The foreign policy establishment is running its favorite play again. They are looking at the current friction in the Middle East, dusting off their legacy vocabulary, and declaring a "stalemate." They compare the current confrontation with Iran to Vietnam, talk about a "shattered international order," and lament that the United States is stuck in a costly headline rollercoaster that yields no decisive victory.
They are fundamentally misreading the board.
The legacy media and think-tank circuit suffer from a terminal misunderstanding of modern leverage. They believe the goal of an international intervention is a clean, signed treaty followed by a formal press conference. They think an open-ended conflict is a failure of strategy.
I have spent decades watching corporate boardrooms and geopolitical actors make the exact same analytical error: assuming your opponent is playing for a resolution when they are actually playing for volatility. Donald Trump is not stuck in a stalemate. He has engineered a state of perpetual, managed tension because friction—not peace—is the ultimate economic and political asset for a nationalist administration.
The Lazy Consensus of the "Stalemate"
The current mainstream narrative rests on a deeply flawed premise: that a prolonged conflict with no clear end date stings the White House. Critics point to the fluctuating ceasefire, the sudden exchanges of fire in the Strait of Hormuz, and the $50 billion price tag of the military footprint as definitive proof of an administration trapped by its own hubris. They quote legacy diplomats who claim the administration has "no grand strategy."
This is pure intellectual laziness.
A classic stalemate implies that both sides are burning resources to achieve an identical objective—total submission—and failing to get there. But the U.S. is not trying to occupy Tehran, nor is it trying to rebuild a regional security architecture. The administration is using targeted, erratic pressure to achieve three distinct, non-military objectives that a formal peace treaty would instantly destroy:
- Sustained Commodity Pricing: Keeping oil prices in a tight, profitable band ($95–$110 a barrel) that keeps domestic energy infrastructure highly profitable while starving adversaries who rely on predictable, high-volume shipping.
- The Global Risk Premium: Artificially inflating the value of the U.S. dollar through geopolitical anxiety, ensuring capital flees unstable European and Asian markets to find refuge in U.S. Treasuries.
- Complete Disruption of Multilateral Alliances: Forcing NATO allies and Gulf partners to navigate bilateral, transactional relationships with Washington rather than hiding behind collective defense agreements.
When you look at the mechanics of the intervention through this lens, the "excursion" isn't a failure. It is an optimized ecosystem of controlled instability.
The Volatility Premium: How Wall Street Understands What Diplomats Miss
Foreign policy elites view a fluctuating currency or a spiking Brent crude chart as a sign of chaos. A market realist views it as opportunity.

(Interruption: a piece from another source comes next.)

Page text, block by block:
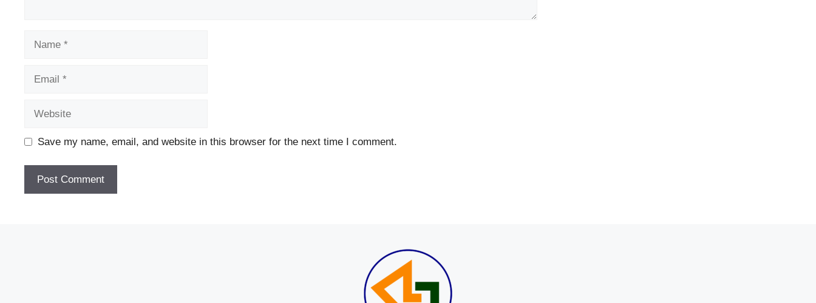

When the administration launches a localized strike or announces a sudden initiative like "Project Freedom" to guide ships through a contested waterway, the immediate reaction from the Council on Foreign Relations is panic. They argue that the U.S. is failing to project stable deterrence.
They miss the economic feedback loop. Every time a headline breaks about a breakdown in negotiations, the dollar enjoys stronger macroeconomic support. Hot inflation data and sticky interest rates are cushioned by a global flight to safety.
Imagine a scenario where the U.S. signs a comprehensive, multi-lateral peace deal tomorrow. The immediate result? A massive drop in the global risk premium. Oil drops to $65 a barrel, decimating domestic shale production. Capital flows out of the dollar and back into emerging markets. The institutional leverage vanished overnight.
The administration understands a fundamental truth of modern statecraft: peace is a deflationary event. For a government focused on domestic industrial revival and protecting a high-interest-rate environment, a clean diplomatic resolution is an economic liability.
Dismantling the "People Also Ask" Fictions
The public, fed a steady diet of establishment analysis, continuously asks the wrong questions about this intervention. Let us address them with brutal honesty.
Is Iran Trump’s Vietnam?
No. This comparison reveals a total ignorance of military logistics and political objectives. Vietnam was an asymmetric land war that required massive domestic conscription, resulted in tens of thousands of American casualties, and aimed to preserve a collapsing proxy state. The current intervention is an offshore, automated, naval and tech-centric blockade. The U.S. isn't losing divisions in the jungle; it is deploying a fraction of its naval capability to choke off specific trade nodes while the treasury department manages secondary sanctions. The risk to domestic political stability is near zero.
Why won't the President just sign the peace agreement?
Because the proposed peace agreements are a terrible trade. The establishment laments that a deal would "get us back to where we started." Exactly. Why spend months building massive economic leverage through a blockade just to return to a status quo that benefits globalist supply chains? Signing a standard diplomatic text means surrendering the tariff and sanction mechanisms that keep foreign competitors on their heels.
Has the U.S. lost its deterrence capability?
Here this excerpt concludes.